Autour de Ba’alzamon, les ténèbres s’épaissirent et semblèrent bouillonner.

— Je sers, oui… J’ai longtemps servi le Seigneur du Crépuscule, et je suis restée emprisonnée dans un interminable sommeil sans rêves. Seuls les Hommes Gris et les Myrddraals sont privés de songes. Même les Trollocs y ont droit ! Les rêves ont toujours été mon territoire, où j’étais libre d’aller et de venir. Maintenant que je suis de nouveau libre, je reprends ce qui m’appartient.

— Ce qui t’appartient, répéta Ba’alzamon, les ténèbres qui l’enveloppaient s’assombrissant encore. Tu t’es toujours surestimée, Lanfear…

Ce nom sonna comme le tocsin aux oreilles de Perrin. Une Rejetée lui avait rendu visite dans ses rêves. Moiraine avait raison : certains des treize s’étaient libérés.

La femme en robe blanche se releva. Derrière elle, le trône se volatilisa.

— Je suis ce que je suis, et je ne me surestime pas ! Qu’ont donné tes plans, Grand Seigneur ? Trois mille ans passés à murmurer à l’oreille de marionnettes couronnées et à tirer leurs ficelles – l’œuvre sombre d’une Aes Sedai, rien de plus ! Une Aes Sedai, oui ! Trois mille ans, tout ça pour que Lews Therin arpente de nouveau le monde, et qu’il soit le pantin de ces ignobles sorcières. Peux-tu le contrôler ? Peux-tu le faire danser à ta guise ? Il m’appartenait avant même que cette Ilyena aux cheveux de paille pose les yeux sur lui. Et il sera de nouveau à moi !

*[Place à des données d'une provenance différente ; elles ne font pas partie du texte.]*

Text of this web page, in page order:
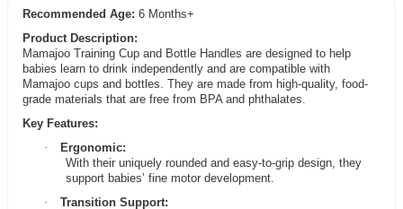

— Tu fais donc cavalier seul, Lanfear ? demanda Ba’alzamon. (Son ton restait serein, mais des flammes crépitaient désormais en permanence dans ses yeux et sa bouche.) Aurais-tu renié les serments qui te lient au Grand Seigneur des Ténèbres ? (Un instant, l’obscurité le voila entièrement, ne laissant plus voir que les trois puits de flammes.) Ce n’est pas aussi simple que de trahir la Lumière comme tu le fis jadis dans le Hall des Serviteurs. Ton maître te réclame, Lanfear ! Le serviras-tu, ou préfères-tu subir une éternité de douleur – une agonie qui ne finira jamais ?

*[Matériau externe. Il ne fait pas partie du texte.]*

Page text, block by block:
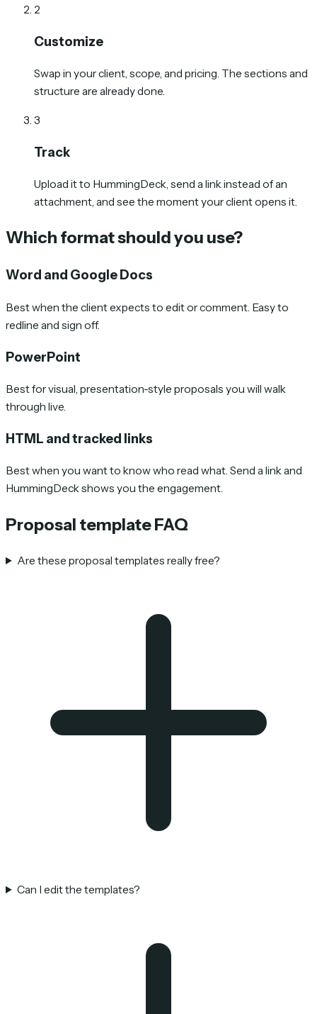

— Je choisis de servir… (Malgré cette capitulation, Lanfear resta bien droite en une attitude de défi.) Je servirai le Grand Seigneur des Ténèbres jusqu’à la fin des temps – lui, et lui seul.

La forêt de miroirs commença à se désintégrer, comme si une marée de ténèbres la submergeait, approchant régulièrement de la zone centrale. Lorsque cette vague déferla sur Ba’alzamon et Lanfear, il ne resta plus rien que des ténèbres sous les pieds de Perrin et autour de lui.